Under NJ law, worker classification is analyzed under an ABC Test. To be an independent contractor, all three prongs must be met:
(A) Such individual has been and will continue to be free from control or direction over the performance of such service, both under his [or her] contract of service and in fact; and
(B) Such service is either outside the usual course of the business for which such service is performed, or that such service is performed outside of all the places of business of the enterprise for which such service is performed; and
(C) Such individual is customarily engaged in an independently established trade, occupation, profession or business.
Prong A, control, weighed in favor of IC status. Prong C also weighed in favor of IC status.
But an ABC Test requires all three prongs to be satisfied. And that’s where this case went off the rails. New Jersey’s ABC Test allows for two ways to satisfy Prong B (unlike the stricter tests in California and Massachusetts). The court concluded that the performer’s services were not “outside the usual course” of Streamate’s business, but that leaves the second option for satisfying Prong B, which is much easier to meet.

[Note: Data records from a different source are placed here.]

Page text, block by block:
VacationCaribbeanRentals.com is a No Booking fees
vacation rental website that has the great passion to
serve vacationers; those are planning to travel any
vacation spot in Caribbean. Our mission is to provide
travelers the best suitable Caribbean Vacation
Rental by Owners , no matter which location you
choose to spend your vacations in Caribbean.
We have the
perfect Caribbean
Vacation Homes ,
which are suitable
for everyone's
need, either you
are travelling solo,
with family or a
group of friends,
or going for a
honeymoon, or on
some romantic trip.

To satisfy the second option for Prong B, the work must be performed “outside of all the places of business of the enterprise for which such service is performed.” That should be easy to prove too, right? She streamed from her home, not from a Streamate office. Under all conventional interpretations of “outside the usual places of business,” the fact that she streamed from her home would be enough to satisfy this part of the test and therefore satisfy Prong B.
But this court decided that Streamate’s place of business was online, and so by posting her performances online, on Streamate’s platform, the performer was providing services at Streamate’s place of business.

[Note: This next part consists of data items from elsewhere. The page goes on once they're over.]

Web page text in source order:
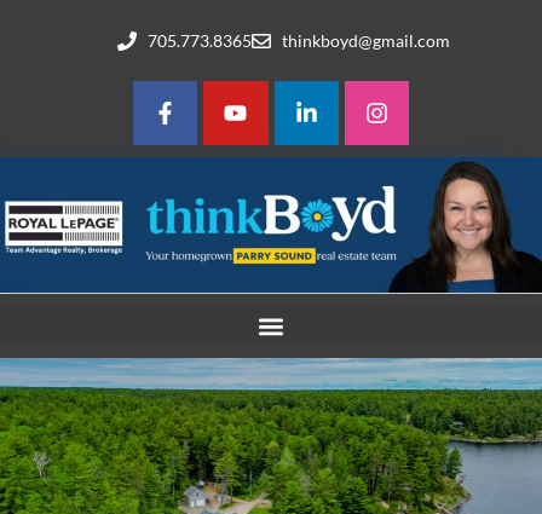
705.773.8365 thinkboyd@gmail.com
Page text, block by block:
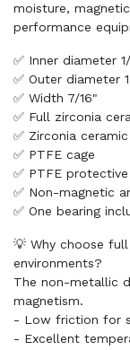
moisture,
performance
✅ Inner diameter
✅ Outer diameter
✅ Width 7/16"
✅ Full zirconia
✅ Zirconia
✅ PTFE cage
✅ PTFE
✅ Non-magnetic
✅ One bearing
💡 Why choose
environments?
The non-metallic
magnetism.
- Low friction for
- Excellent

This is an absurd and overly broad interpretation of the requirements of prong B. In fact, when the NJ DOL recently proposed and adopted interpretive guidance for the ABC Test, the NJ DOL initially proposed a similar interpretation for Prong B, but after loads of comments from the business community explaining how that interpretation was Looney Toons, the NJ DOL backed down and omitted that interpretation from its final guidance. In fact, the final guidance added the important clarification that when work is performed at the contractor’s residence, the residence is not an employer’s “place of business.”

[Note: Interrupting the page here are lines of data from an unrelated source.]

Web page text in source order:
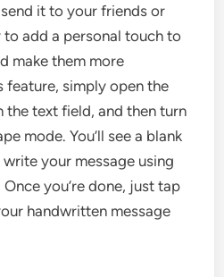
it to your friends or
to add a personal touch to
make them more
feature, simply open the
the text field, and then turn
mode. You’ll see a blank
your message using
you’re done, just tap
handwritten message
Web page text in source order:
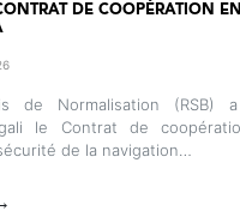
DE COOPÉRATION
de Normalisation (RSB)
le Contrat de
de la navigation…

This judge didn’t get the memo. The court’s interpretation is so far outside of the norm that even the NJ DOL would not agree with it, and that’s a state DOL that was aiming, through its guidance, to make it harder than ever to maintain IC status. Even the NJ DOL didn’t go this far.
This decision is a good reminder of several dangers to businesses that maintain IC relationships:
First, a worker can be a contractor under one law (FLSA, for example) and an employee under other laws (New Jersey wage and hour laws).
Second, judges don’t necessarily follow administrative guidance. This cuts both ways. Courts typically must rely on case law when interpreting statutes, but they are not bound by administrative interpretations of statutes.
Third, different judges will reach different conclusions based on the same facts. It really does matter which judge you draw in litigation. I have to believe that nine-and-a-half judges out of ten would have easily concluded that Prong B was met here because the performer worked from her house. The defendant here got a bad draw. The company should have better luck on appeal, if it doesn’t settle the case first.
Finally, misclassification analysis is not predictable. There are lots of things we can do to reduce the risks of misclassification in any relationship. But, as a decision like this shows, a court can still find misclassification even when the contractor clearly works independently and operates her own business venture.
Businesses with contractors in New Jersey need to be aware of the NJ ABC Test and the overly broad way it was interpreted here. And check out the map sites. They are a good reminder that a “place” means an actual place, not online ether.